- Activity
Reproduce exactly the line that contains "maintain the highest levels of" and every line after it through the end of the records below, leaving out all pictures.

(Records contained in a dataset)
☆ ☆ ☆ ☆ ☆
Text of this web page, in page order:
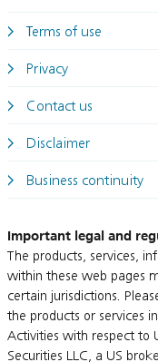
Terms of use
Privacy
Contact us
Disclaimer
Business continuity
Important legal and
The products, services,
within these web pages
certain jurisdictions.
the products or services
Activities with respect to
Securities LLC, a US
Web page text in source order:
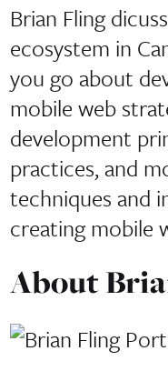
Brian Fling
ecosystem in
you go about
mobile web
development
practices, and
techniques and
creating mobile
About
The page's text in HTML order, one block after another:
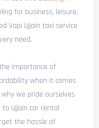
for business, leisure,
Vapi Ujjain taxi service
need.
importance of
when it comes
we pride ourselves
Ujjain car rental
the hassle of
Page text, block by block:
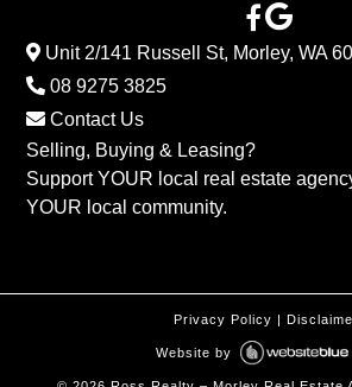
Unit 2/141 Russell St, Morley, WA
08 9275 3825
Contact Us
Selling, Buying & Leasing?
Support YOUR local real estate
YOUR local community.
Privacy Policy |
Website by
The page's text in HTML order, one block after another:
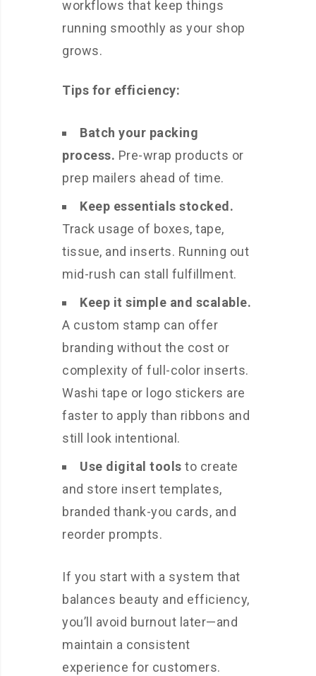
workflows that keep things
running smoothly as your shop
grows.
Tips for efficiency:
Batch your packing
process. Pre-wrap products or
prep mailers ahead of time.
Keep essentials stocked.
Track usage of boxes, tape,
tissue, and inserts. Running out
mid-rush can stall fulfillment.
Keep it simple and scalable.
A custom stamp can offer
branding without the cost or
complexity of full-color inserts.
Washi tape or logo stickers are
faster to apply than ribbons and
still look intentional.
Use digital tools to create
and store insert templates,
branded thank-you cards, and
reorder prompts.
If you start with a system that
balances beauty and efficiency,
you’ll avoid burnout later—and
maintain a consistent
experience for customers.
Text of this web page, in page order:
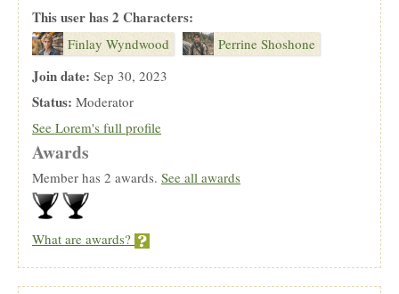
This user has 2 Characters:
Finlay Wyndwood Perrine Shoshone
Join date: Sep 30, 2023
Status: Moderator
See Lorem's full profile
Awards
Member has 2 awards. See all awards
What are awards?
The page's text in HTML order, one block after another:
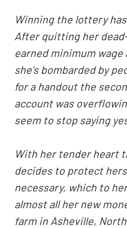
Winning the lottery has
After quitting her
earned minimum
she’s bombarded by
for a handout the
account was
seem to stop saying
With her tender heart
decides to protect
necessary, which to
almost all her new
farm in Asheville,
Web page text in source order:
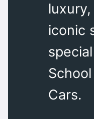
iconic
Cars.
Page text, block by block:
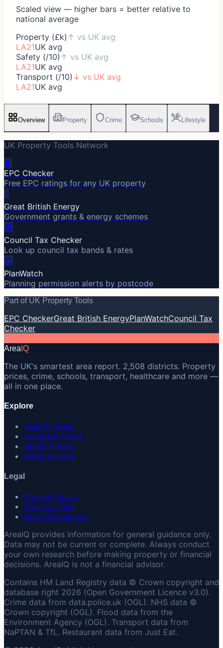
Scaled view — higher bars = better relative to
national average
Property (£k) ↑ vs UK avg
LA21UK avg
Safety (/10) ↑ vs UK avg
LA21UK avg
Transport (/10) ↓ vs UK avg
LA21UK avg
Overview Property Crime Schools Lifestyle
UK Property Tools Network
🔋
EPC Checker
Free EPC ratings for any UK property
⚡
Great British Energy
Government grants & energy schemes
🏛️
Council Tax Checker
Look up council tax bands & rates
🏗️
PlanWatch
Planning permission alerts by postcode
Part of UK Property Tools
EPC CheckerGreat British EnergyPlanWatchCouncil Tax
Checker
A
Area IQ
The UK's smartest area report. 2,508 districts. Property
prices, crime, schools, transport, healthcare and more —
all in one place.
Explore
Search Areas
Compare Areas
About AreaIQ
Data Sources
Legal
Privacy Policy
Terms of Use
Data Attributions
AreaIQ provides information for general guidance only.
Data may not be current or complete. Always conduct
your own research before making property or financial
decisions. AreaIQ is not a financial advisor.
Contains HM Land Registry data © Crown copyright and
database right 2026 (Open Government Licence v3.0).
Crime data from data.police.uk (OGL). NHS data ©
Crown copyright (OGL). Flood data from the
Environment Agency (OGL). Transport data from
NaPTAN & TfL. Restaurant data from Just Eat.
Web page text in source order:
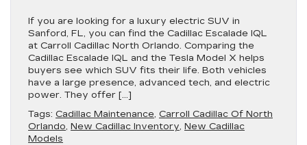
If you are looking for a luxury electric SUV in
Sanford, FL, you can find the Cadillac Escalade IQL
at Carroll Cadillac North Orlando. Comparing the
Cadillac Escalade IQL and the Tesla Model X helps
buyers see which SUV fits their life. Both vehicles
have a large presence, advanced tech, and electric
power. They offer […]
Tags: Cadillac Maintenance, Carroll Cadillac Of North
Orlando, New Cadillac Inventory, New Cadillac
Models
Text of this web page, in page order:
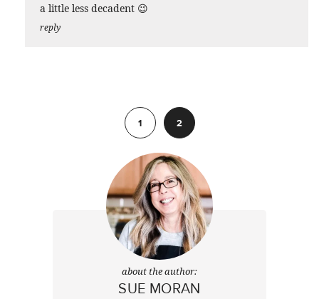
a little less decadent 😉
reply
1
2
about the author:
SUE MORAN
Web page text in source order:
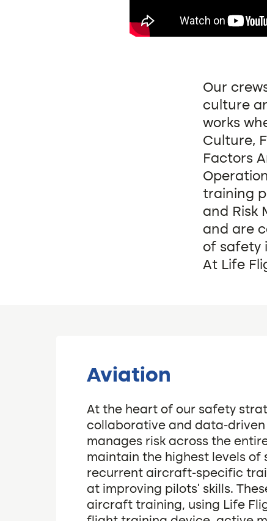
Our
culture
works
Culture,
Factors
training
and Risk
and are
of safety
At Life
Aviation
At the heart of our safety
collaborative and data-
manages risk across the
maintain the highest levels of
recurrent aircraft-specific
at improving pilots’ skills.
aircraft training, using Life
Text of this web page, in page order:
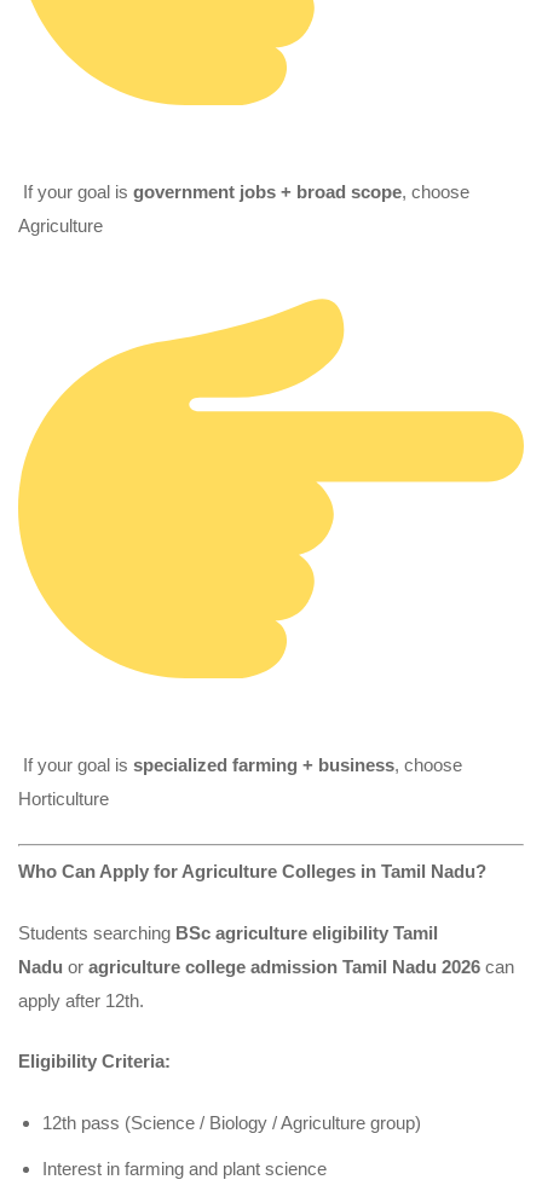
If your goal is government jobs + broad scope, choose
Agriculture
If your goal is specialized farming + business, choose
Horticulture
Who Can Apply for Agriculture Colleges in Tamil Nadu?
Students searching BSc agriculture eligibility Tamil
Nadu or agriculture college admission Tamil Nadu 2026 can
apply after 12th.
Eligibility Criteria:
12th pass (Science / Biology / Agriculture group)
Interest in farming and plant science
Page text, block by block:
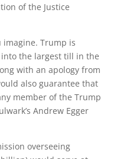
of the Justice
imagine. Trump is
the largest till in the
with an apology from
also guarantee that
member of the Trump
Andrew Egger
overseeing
☆ ☆ ☆ ☆ ☆
- Answer box
maintain the highest levels of
recurrent aircraft-specific
at improving pilots’ skills.
aircraft training, using Life
Text of this web page, in page order:
If your goal is government jobs + broad scope, choose
Agriculture
If your goal is specialized farming + business, choose
Horticulture
Who Can Apply for Agriculture Colleges in Tamil Nadu?
Students searching BSc agriculture eligibility Tamil
Nadu or agriculture college admission Tamil Nadu 2026 can
apply after 12th.
Eligibility Criteria:
12th pass (Science / Biology / Agriculture group)
Interest in farming and plant science
Page text, block by block:
of the Justice
imagine. Trump is
the largest till in the
with an apology from
also guarantee that
member of the Trump
Andrew Egger
overseeing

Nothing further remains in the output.